■ About this task
All lines from the one including "The table below" to the bottom of the entries below should be repeated exactly, both ends kept.

(Data items)

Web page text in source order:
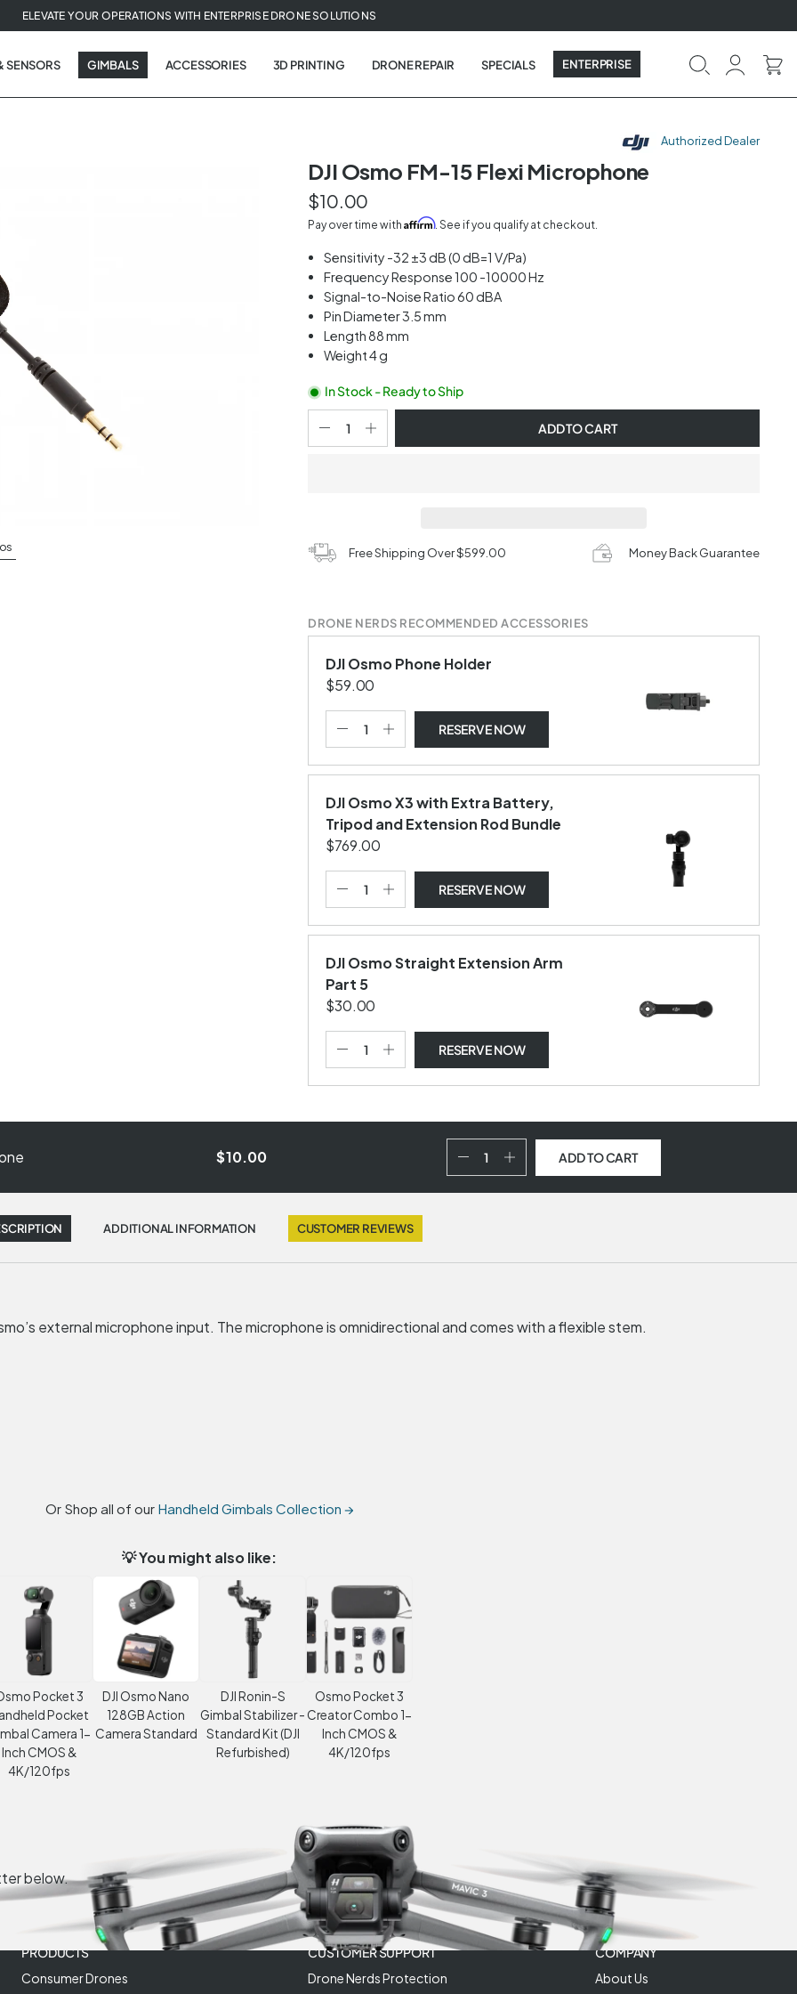
ELEVATE YOUR OPERATIONS WITH ENTERPRISE DRONE SOLUTIONS
SENSORS GIMBALS ACCESSORIES 3D PRINTING DRONE REPAIR SPECIALS ENTERPRISE
Authorized Dealer
DJI Osmo FM-15 Flexi Microphone
$10.00
Pay over time withAffirm. See if you qualify at checkout.
Sensitivity -32 ±3 dB (0 dB=1 V/Pa)
Frequency Response 100 -10000 Hz
Signal-to-Noise Ratio 60 dBA
Pin Diameter 3.5 mm
Length 88 mm
Weight 4 g
In Stock - Ready to Ship
ADD TO CART
Free Shipping Over $599.00 Money Back Guarantee
DRONE NERDS RECOMMENDED ACCESSORIES
DJI Osmo Phone Holder
$59.00
RESERVE NOW
DJI Osmo X3 with Extra Battery,
Tripod and Extension Rod Bundle
$769.00
RESERVE NOW
DJI Osmo Straight Extension Arm
Part 5
$30.00
RESERVE NOW
$10.00 ADD TO CART
ADDITIONAL INFORMATION CUSTOMER REVIEWS
external microphone input. The microphone is omnidirectional and comes with a flexible stem.
Or Shop all of our Handheld Gimbals Collection →
💡 You might also like:
Pocket 3
Pocket
Camera 1-
Inch CMOS &
4K/120fps
DJI Osmo Nano
128GB Action
Camera Standard
DJI Ronin-S
Gimbal Stabilizer -
Standard Kit (DJI
Refurbished)
Osmo Pocket 3
Creator Combo 1-
Inch CMOS &
4K/120fps
below.
PRODUCTS
Consumer Drones
CUSTOMER SUPPORT
Drone Nerds Protection
COMPANY
About Us
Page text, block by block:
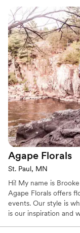
work of art. And with
backup specialists
wedding will bloom
bouquet to stunning
Services promise to
Agape Florals
St. Paul, MN
Hi! My name is
Agape Florals offers
events. Our style is
is our inspiration and
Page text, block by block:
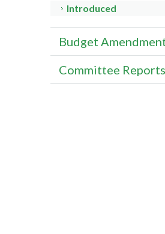
Introduced
Budget
Committee Reports
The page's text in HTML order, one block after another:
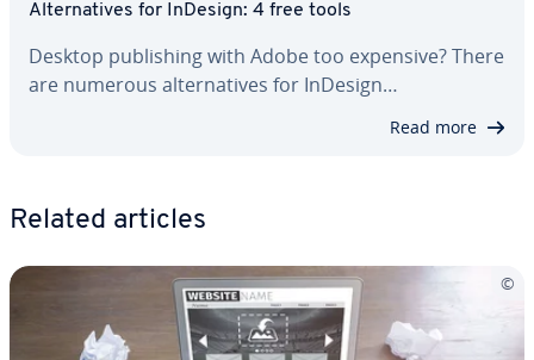
Al­ter­na­tives for InDesign: 4 free tools
Desktop pub­lish­ing with Adobe too expensive? There
are numerous al­ter­na­tives for InDesign…
Read more
Related articles
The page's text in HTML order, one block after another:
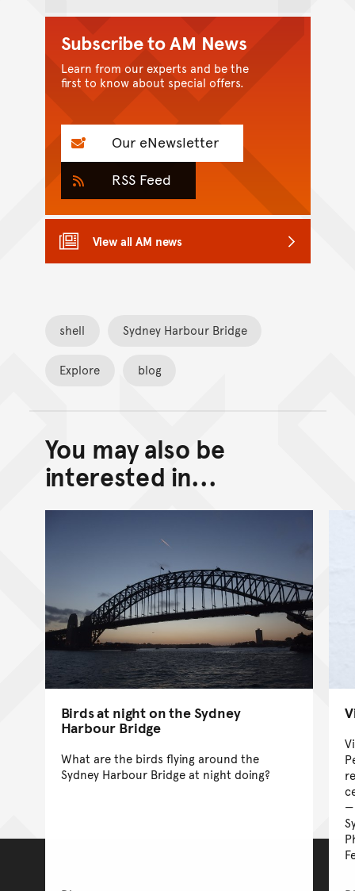
Subscribe to AM News
Learn from our experts and be the
first to know about special offers.
Our eNewsletter
RSS Feed
View all AM news
shell Sydney Harbour Bridge
Explore blog
Back to top of main
Go back to top of page
You may also be
interested in...
Birds at night on the Sydney
Harbour Bridge
What are the birds flying around the
Sydney Harbour Bridge at night doing?
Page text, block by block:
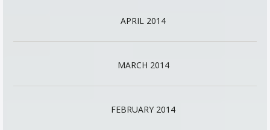
APRIL 2014
MARCH 2014
FEBRUARY 2014
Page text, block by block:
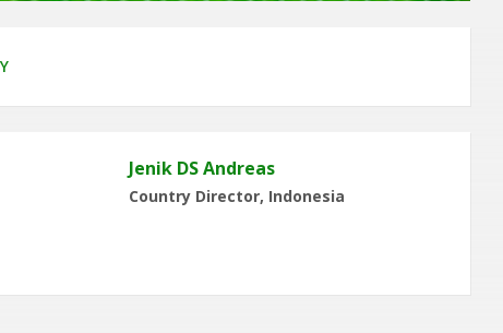
Jenik DS Andreas
Country Director, Indonesia
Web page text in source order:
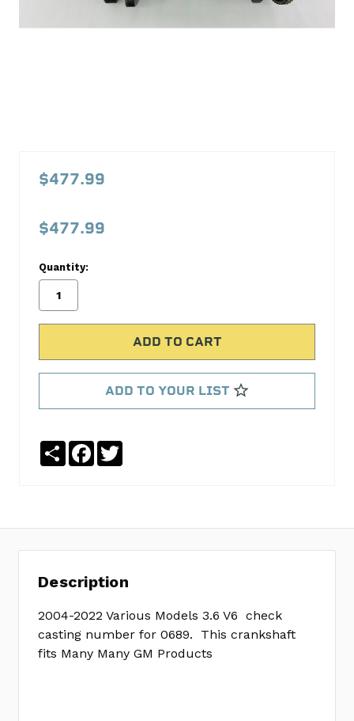
Chevy
Crankshaft
Kit
Casting
18004
Write
$477.99
$477.99
Quantity:
ADD TO YOUR LIST
ShareFacebook
Description
2004-2022 Various Models 3.6 V6 check
casting number for 0689. This crankshaft
fits Many Many GM Products
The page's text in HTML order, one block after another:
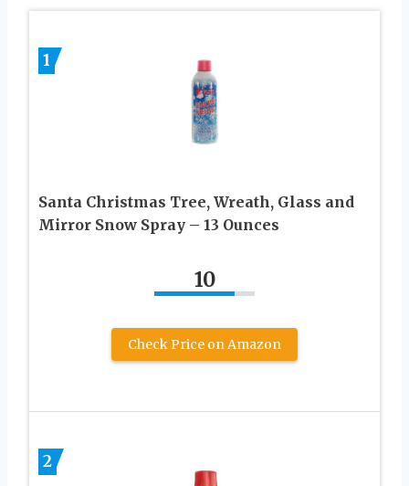
1
Santa Christmas Tree, Wreath, Glass and
Mirror Snow Spray – 13 Ounces
10
Check Price on Amazon
2
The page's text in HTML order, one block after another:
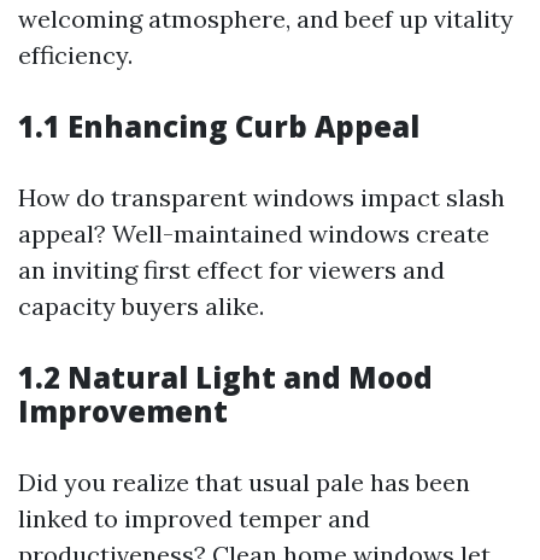
welcoming atmosphere, and beef up vitality
efficiency.
1.1 Enhancing Curb Appeal
How do transparent windows impact slash
appeal? Well-maintained windows create
an inviting first effect for viewers and
capacity buyers alike.
1.2 Natural Light and Mood
Improvement
Did you realize that usual pale has been
linked to improved temper and
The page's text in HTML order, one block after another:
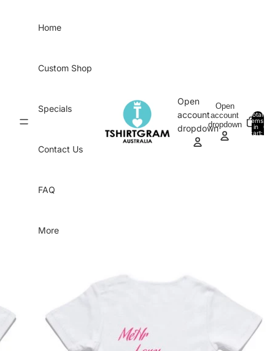
Home
Custom Shop
Specials
Contact Us
FAQ
More
Open
account
dropdown
Open
account
dropdown
Total
items
in
cart:
0
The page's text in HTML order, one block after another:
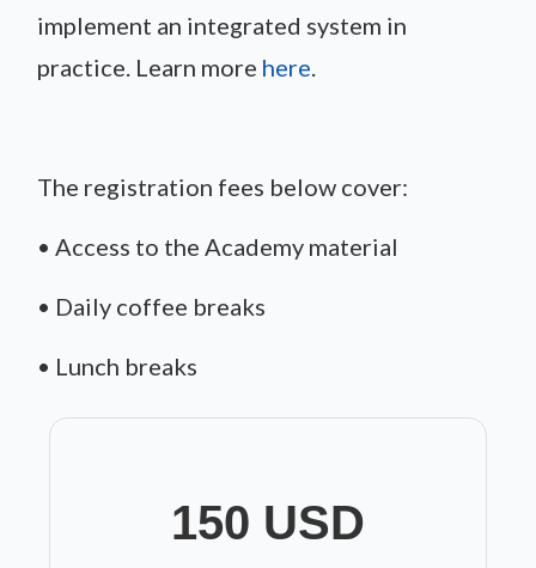
implement an integrated system in
practice. Learn more here.
The registration fees below cover:
• Access to the Academy material
• Daily coffee breaks
• Lunch breaks
150 USD
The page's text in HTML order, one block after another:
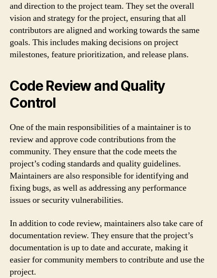
and direction to the project team. They set the overall
vision and strategy for the project, ensuring that all
contributors are aligned and working towards the same
goals. This includes making decisions on project
milestones, feature prioritization, and release plans.
Code Review and Quality
Control
One of the main responsibilities of a maintainer is to
review and approve code contributions from the
community. They ensure that the code meets the
project’s coding standards and quality guidelines.
Maintainers are also responsible for identifying and
fixing bugs, as well as addressing any performance
issues or security vulnerabilities.
In addition to code review, maintainers also take care of
documentation review. They ensure that the project’s
documentation is up to date and accurate, making it
easier for community members to contribute and use the
project.
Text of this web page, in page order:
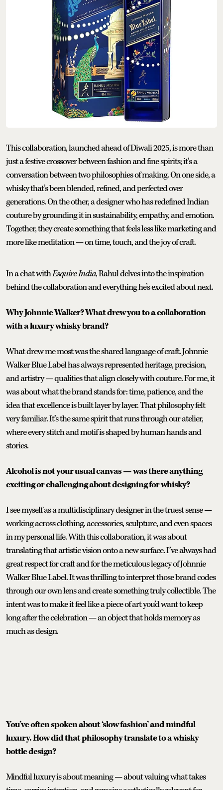
This collaboration, launched ahead of Diwali 2025, is more than
just a festive crossover between fashion and fine spirits; it’s a
conversation between two philosophies of making. On one side, a
whisky that’s been blended, refined, and perfected over
generations. On the other, a designer who has redefined Indian
couture by grounding it in sustainability, empathy, and emotion.
Together, they create something that feels less like marketing and
more like meditation — on time, touch, and the joy of craft.
In a chat withEsquire India, Rahul delves into the inspiration
behind the collaboration and everything he’s excited about next.
Why Johnnie Walker? What drew you to a collaboration
with a luxury whisky brand?
What drew me most was the shared language of craft. Johnnie
Walker Blue Label has always represented heritage, precision,
and artistry — qualities that align closely with couture. For me, it
was about what the brand stands for: time, patience, and the
idea that excellence is built layer by layer. That philosophy felt
very familiar. It’s the same spirit that runs through our atelier,
where every stitch and motif is shaped by human hands and
stories.
Alcohol is not your usual canvas — was there anything
exciting or challenging about designing for whisky?
I see myself as a multidisciplinary designer in the truest sense —
working across clothing, accessories, sculpture, and even spaces
in my personal life. With this collaboration, it was about
translating that artistic vision onto a new surface. I’ve always had
great respect for craft and for the meticulous legacy of Johnnie
Walker Blue Label. It was thrilling to interpret those brand codes
through our own lens and create something truly collectible. The
intent was to make it feel like a piece of art you’d want to keep
long after the celebration — an object that holds memory as
much as design.
You’ve often spoken about ‘slow fashion’ and mindful
luxury. How did that philosophy translate to a whisky
bottle design?
Mindful luxury is about meaning — about valuing what takes
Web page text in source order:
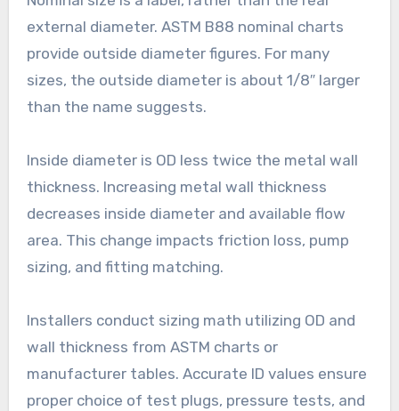
external diameter. ASTM B88 nominal charts
provide outside diameter figures. For many
sizes, the outside diameter is about 1/8″ larger
than the name suggests.
Inside diameter is OD less twice the metal wall
thickness. Increasing metal wall thickness
decreases inside diameter and available flow
area. This change impacts friction loss, pump
sizing, and fitting matching.
Installers conduct sizing math utilizing OD and
wall thickness from ASTM charts or
manufacturer tables. Accurate ID values ensure
proper choice of test plugs, pressure tests, and
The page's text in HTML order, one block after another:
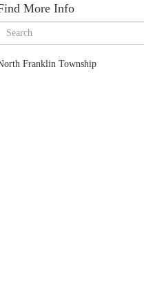
More Info
Franklin Township
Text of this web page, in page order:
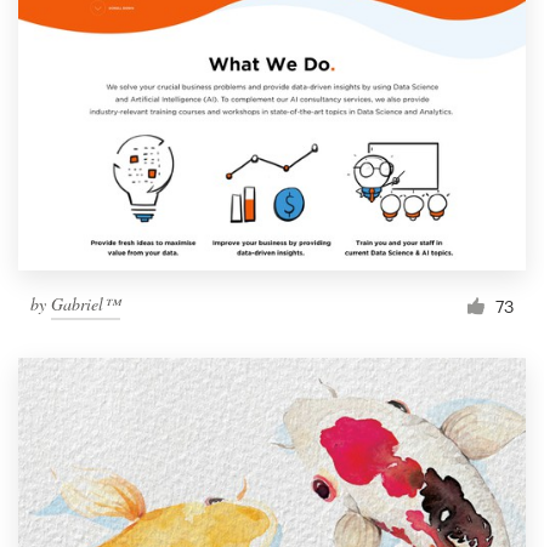
by Gabriel™ 73
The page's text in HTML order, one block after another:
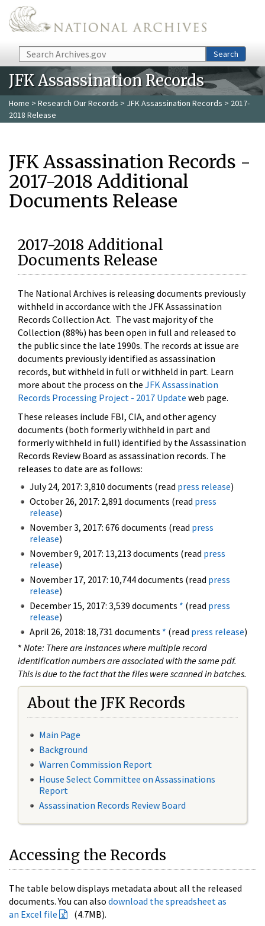
Skip to main content
Search Search
JFK Assassination Records
Home > Research Our Records > JFK Assassination Records > 2017-
2018 Release
JFK Assassination Records -
2017-2018 Additional
Documents Release
2017-2018 Additional
Documents Release
The National Archives is releasing documents previously
withheld in accordance with the JFK Assassination
Records Collection Act. The vast majority of the
Collection (88%) has been open in full and released to
the public since the late 1990s. The records at issue are
documents previously identified as assassination
records, but withheld in full or withheld in part. Learn
more about the process on the JFK Assassination
Records Processing Project - 2017 Update web page.
These releases include FBI, CIA, and other agency
documents (both formerly withheld in part and
formerly withheld in full) identified by the Assassination
Records Review Board as assassination records. The
releases to date are as follows:
July 24, 2017: 3,810 documents (read press release)
October 26, 2017: 2,891 documents (read press
release)
November 3, 2017: 676 documents (read press
release)
November 9, 2017: 13,213 documents (read press
release)
November 17, 2017: 10,744 documents (read press
release)
December 15, 2017: 3,539 documents * (read press
release)
April 26, 2018: 18,731 documents * (read press release)
* Note: There are instances where multiple record
identification numbers are associated with the same pdf.
This is due to the fact that the files were scanned in batches.
About the JFK Records
Main Page
Background
Warren Commission Report
House Select Committee on Assassinations
Report
Assassination Records Review Board
Accessing the Records
The table below displays metadata about all the released
documents. You can also download the spreadsheet as
an Excel file
(4.7MB).

■ Task answer
The table below displays metadata about all the released
documents. You can also download the spreadsheet as
an Excel file
(4.7MB).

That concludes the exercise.